The Revenge Trade – Don't Do It

A common psychological reaction for traders ( when presented with a situation such as we’ve seen today ) is to jump in / make assumptions / over trade / freak out / spazz with the notion that:

  • I’ve missed something so huge and now I MUST find a way to be a part of it.
  • I’ve lost so much money on the wrong side of this move that I MUST place another trade in the opposite direction.
  • I’ve now got this nailed down to an “absolute science “and will now look to double / triple my exposure as I’m sure to be a millionaire come sunrise.

Wrong. Wrong. Wrong.

Patience young grasshoppa.

  • Yes you’ve missed something huge ( I did ). No big deal. These things happen many times throughout a year, and if you’ve survived at all – just be thankful.
  • If you’ve lost so much money that you are compelled to place a “revenge trade” ( or even considering trading based essentially in your “need for revenge” – I COMMAND YOU TO STOP! – YOU ARE NOT TRADING……..YOU ARE GAMBLING.
  • You made out really well and should be very pleased with yourself. Now take your profits ……go buy yourself ( and your family and friends ) something nice, and DON’T EXPECT THE SAME THING TO HAPPEN AGAIN TOMMOROW.

The psychology of trading will be the one element you struggle with the most, as most of you will likely blow your accounts long before you ever really address it – or have the opportunity to work on it at all.

You need to stay in the game…………………………… long enough to “understand the game”.

The Mental Game: Why Most Traders Self-Destruct Before They Learn

Understanding Your Position Size Psychology

Here’s what separates the amateurs from the professionals: position sizing discipline when emotions are running high. When EUR/USD makes a 200-pip move in a single session, or when the Bank of Japan intervenes and USD/JPY gaps 300 pips overnight, your brain starts doing stupid math. You calculate what you “could have made” with 5 standard lots instead of your usual 0.5 lots, and suddenly your carefully constructed risk management plan looks like cowardice.

This is where traders die. Not from bad analysis, not from missing economic data, but from letting their position sizing fluctuate with their emotional state. The trader who risks 2% per trade when calm suddenly risks 10% when desperate to “catch up” from a missed move. Your position size should be calculated before you even look at the charts, based on your account size and predetermined risk tolerance. Period. No exceptions for “sure thing” setups or revenge scenarios.

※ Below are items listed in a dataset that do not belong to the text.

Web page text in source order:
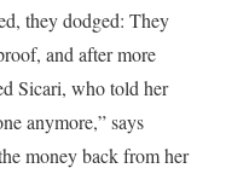
they dodged: They
and after more
Sicari, who told her
anymore,” says
money back from her
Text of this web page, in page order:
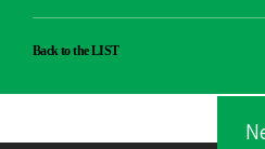
Back to the LIST
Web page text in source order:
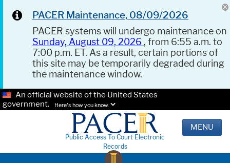
PACER Maintenance, 08/09/2026
PACER systems will undergo maintenance on
Sunday, August 09, 2026 , from 6:55 a.m. to
7:00 p.m. ET. As a result, certain portions of
this site may be temporarily degraded during
the maintenance window.
An official website of the United States
government.
Here's how you know.
Public Access To Court Electronic
Records
MENU
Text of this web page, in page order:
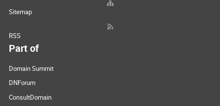
Sitemap
RSS
Part of
Domain Summit
DNForum
ConsultDomain
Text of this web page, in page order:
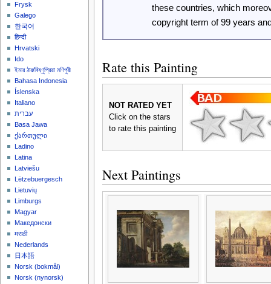
these countries, which
copyright term of 99 years
Rate this Painting
NOT RATED YET
Click on the stars
to rate this painting
Next Paintings
Frysk
Galego
한국어
हिन्दी
Hrvatski
Ido
ইমার ঠার/বিষ্ণুপ্রিয়া মণিপুরী
Bahasa Indonesia
Íslenska
Italiano
עברית
Basa Jawa
ქართული
Ladino
Latina
Latviešu
Lëtzebuergesch
Lietuvių
Limburgs
Magyar
Македонски
मराठी
Nederlands
日本語
‪Norsk (bokmål)‬
‪Norsk (nynorsk)‬
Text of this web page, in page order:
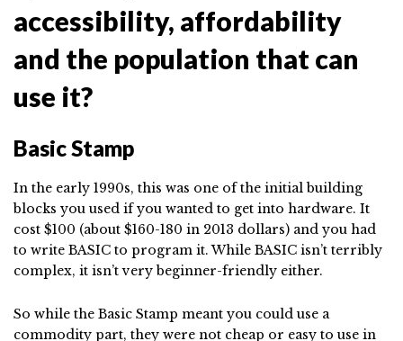
accessibility, affordability
and the population that can
use it?
Basic Stamp
In the early 1990s, this was one of the initial building
blocks you used if you wanted to get into hardware. It
cost $100 (about $160-180 in 2013 dollars) and you had
to write BASIC to program it. While BASIC isn’t terribly
complex, it isn’t very beginner-friendly either.
So while the Basic Stamp meant you could use a
commodity part, they were not cheap or easy to use in

The Revenge Trade Trap in Major Currency Pairs

Revenge trading shows up most viciously in the major pairs because they’re liquid enough to let you dig your grave quickly. You got caught short on GBP/USD during a surprise hawkish Bank of England statement? The pair rips 150 pips against you in an hour, and now you’re staring at a loss that makes your stomach turn. Your lizard brain screams: “This has to reverse! Sterling can’t keep going up like this!”

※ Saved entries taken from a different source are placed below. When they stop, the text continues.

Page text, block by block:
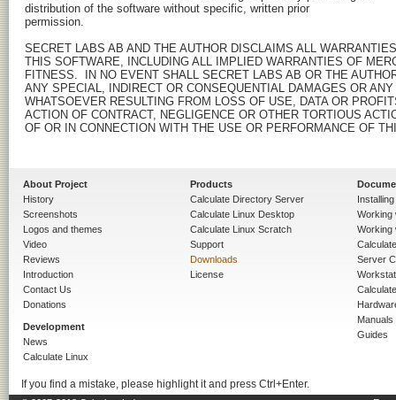
distribution of the software without specific, written prior
permission.
SECRET LABS AB AND THE AUTHOR DISCLAIMS ALL
THIS SOFTWARE, INCLUDING ALL IMPLIED WARRANTIES OF
FITNESS.  IN NO EVENT SHALL SECRET LABS AB OR THE
ANY SPECIAL, INDIRECT OR CONSEQUENTIAL DAMAGES OR
WHATSOEVER RESULTING FROM LOSS OF USE, DATA OR
ACTION OF CONTRACT, NEGLIGENCE OR OTHER TORTIOUS
OF OR IN CONNECTION WITH THE USE OR PERFORMANCE OF
About Project
History
Screenshots
Logos and themes
Video
Reviews
Introduction
Contact Us
Donations
Development
News
Calculate Linux
Products
Calculate Directory Server
Calculate Linux Desktop
Calculate Linux Scratch
Support
Downloads
License
Working
Working
Server
Manuals
Guides
If you find a mistake, please highlight it and press Ctrl+Enter.
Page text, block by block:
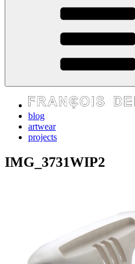
express your self
blog
artwear
projects
IMG_3731WIP2
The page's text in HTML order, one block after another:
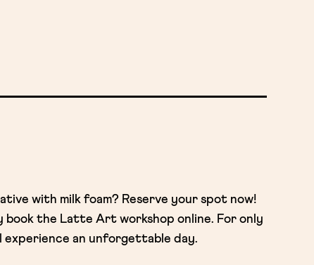
with milk foam? Reserve your spot now!
book the Latte Art workshop online. For only
experience an unforgettable day.
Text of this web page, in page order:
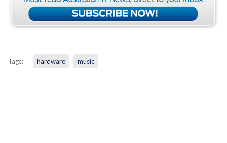
Tags: hardware music
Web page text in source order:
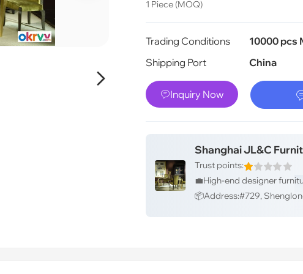

1 Piece (MOQ)
Trading Conditions
10000 pcs
Shipping Port
China
Inquiry Now
Shanghai JL&C
Trust points:
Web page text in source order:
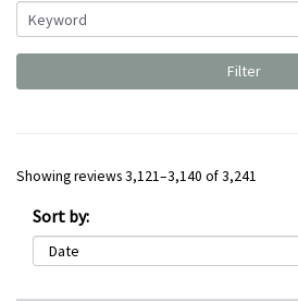
Showing reviews 3,121–3,140 of 3,241
Sort by:
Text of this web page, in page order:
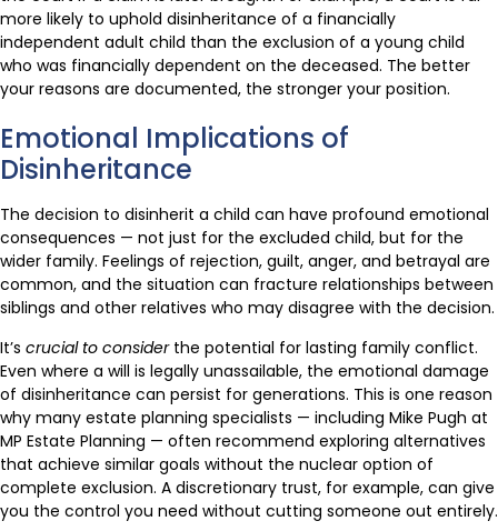
more likely to uphold disinheritance of a financially
independent adult child than the exclusion of a young child
who was financially dependent on the deceased. The better
your reasons are documented, the stronger your position.
Emotional Implications of
Disinheritance
The decision to disinherit a child can have profound emotional
consequences — not just for the excluded child, but for the
wider family. Feelings of rejection, guilt, anger, and betrayal are
common, and the situation can fracture relationships between
siblings and other relatives who may disagree with the decision.
It’s crucial to considerthe potential for lasting family conflict.
Even where a will is legally unassailable, the emotional damage
of disinheritance can persist for generations. This is one reason
why many estate planning specialists — including Mike Pugh at
MP Estate Planning — often recommend exploring alternatives
that achieve similar goals without the nuclear option of
complete exclusion. A discretionary trust, for example, can give
you the control you need without cutting someone out entirely.

So you double down. Maybe you flip long, convinced you’ve identified the new trend. Or worse, you add to your short position because you’re “averaging down.” Both approaches are financial suicide. Currency pairs can trend for weeks or months beyond what seems rational. The Swiss National Bank’s franc cap removal in 2015 saw EUR/CHF drop 2,000 pips in minutes. Traders who fought that move with revenge positions got obliterated.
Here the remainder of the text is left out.